Per-package catalogue. Once two or more harnesses copy the same rule, factor it into a Harn package that exports a catalogue(...) value, and have each harness register it into their preset's registry. The package can ship its own .expected fixtures and version semantics. This is the recommended home for vendor-specific or org-specific catalogues.
harn-canon graduation. Move the rule into stdlib_tool_hooks_catalogues.harn once the bar above is met and the rule has at least a quarter of cross-harness real-world usage without bug reports.

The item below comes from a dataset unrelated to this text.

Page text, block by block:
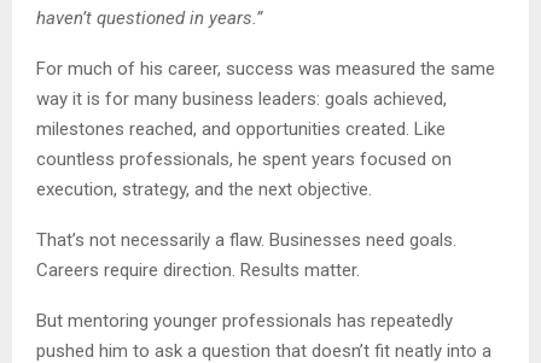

When you graduate a rule from per-package to harn-canon:

Update the per-package catalogue to leave the rule out (callers using both will get it via the auto-seed, no duplicates).
File a deprecation note in the per-package CHANGELOG pointing to the harn-canon catalogue.
Update the rule's id to the <stack>.<tool>.<short> convention if it isn't already.

Gotchas

No lookaround in regex strings. The Rust regex crate doesn't support (?=...) / (?!...). Use a callable predicate plus the shared __cat_pred_prefix(prefix_re, suppress_markers) helper for "matches X but not when Y is present" shapes.
Anchor on the leading command. ^cmd\b keeps the rule from tripping on cmdsuffix or wrapper cmd. The shared __cat_* helpers all assume this convention.
Be careful with prefix-extension overlap. *.js matches *.json without an explicit terminator. The shared __cat_pred_find_for_ext helper handles this for find -name rules; if you roll your own, require (?:["']|\\s|$) after the extension.
Environment escape hatches go through env_or. The universal deny rules read HARN_TOOL_HOOKS_ALLOW_FORCE_PUSH via env_or so test contexts can opt out without mutating the process environment. If your rule needs an escape hatch, follow that pattern and document the env var in the rule's explanation.
Idempotent rewrites. __cat_append_flag(command, flag) checks for the flag's presence before appending so the rule fires once and stops. Your rewriter should be safe to apply multiple times to its own output — the catalogue-stack auto-seed path can stack with custom rules.
One sentence per explanation. Audit consumers render it inline. Multi-sentence rationales belong in references (link to the docs).
Don't depend on now(), random(), or shell() in predicates. Predicates run during the linear sweep on every dispatch and must be pure. Side effects belong in the mode callback.

Reviewing a rule PR

Reviewers should check:

Rule id follows <stack>.<tool>.<short> convention and is unique within the catalogue.
Pattern is anchored (^cmd\b or __cat_pred_prefix).
Severity matches behavior (error only for denies).
references cite upstream docs.
Rewrite is idempotent and uses __cat_append_flag or similar.
Conformance fixture covers both a hit and a miss.
Docs updated: shipped-catalogues table, cookbook recipe (when the rule unblocks a workflow), CHANGELOG Unreleased entry.
make conformance, make lint-md, make check-docs-snippets, and ./scripts/build_docs_site.sh all pass locally.

Tracking

Epic: #1884 — Preset run-command hook library.
This guide: TH-08 (#1901).
Catalogue source: crates/harn-stdlib/src/stdlib/stdlib_tool_hooks_catalogues.harn.
Conformance suite: conformance/tests/stdlib/tool_hooks/tool_hooks_*.harn.